# Input
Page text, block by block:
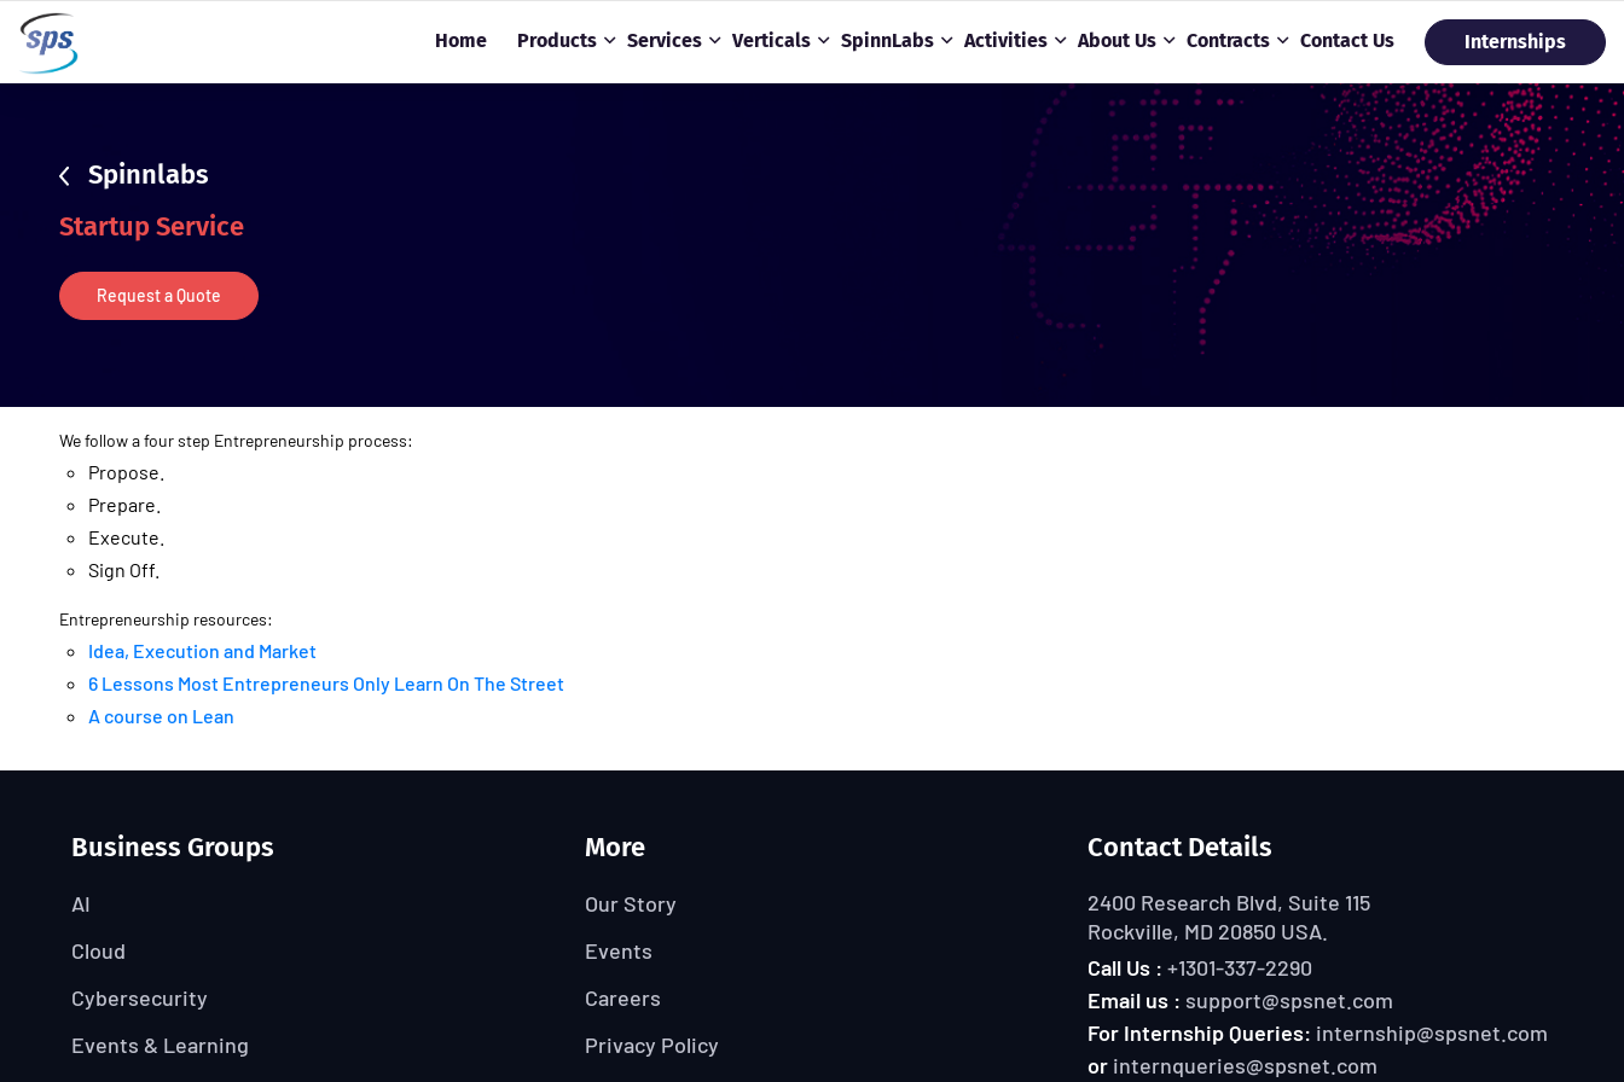
Home Products Services Verticals SpinnLabs Activities About Us Contracts Contact Us Internships
sdsd
Spinnlabs
Startup Service
Request a Quote
We follow a four step Entrepreneurship process:
Propose.
Prepare.
Execute.
Sign Off.
Entrepreneurship resources:
Idea, Execution and Market
6 Lessons Most Entrepreneurs Only Learn On The Street
A course on Lean
Business Groups
AI
Cloud
Cybersecurity
Events & Learning
More
Our Story
Events
Careers
Privacy Policy
Contact Details
2400 Research Blvd, Suite 115
Rockville, MD 20850 USA.
Call Us : +1301-337-2290
Email us : support@spsnet.com
For Internship Queries: internship@spsnet.com
or internqueries@spsnet.com

# Task goal
Return, word for word, each line from the line that contains "For Internship Queries: internship@spsnet.com" to the end of the listing above; include both end lines and nothing else.

# Result of this exercise
For Internship Queries: internship@spsnet.com
or internqueries@spsnet.com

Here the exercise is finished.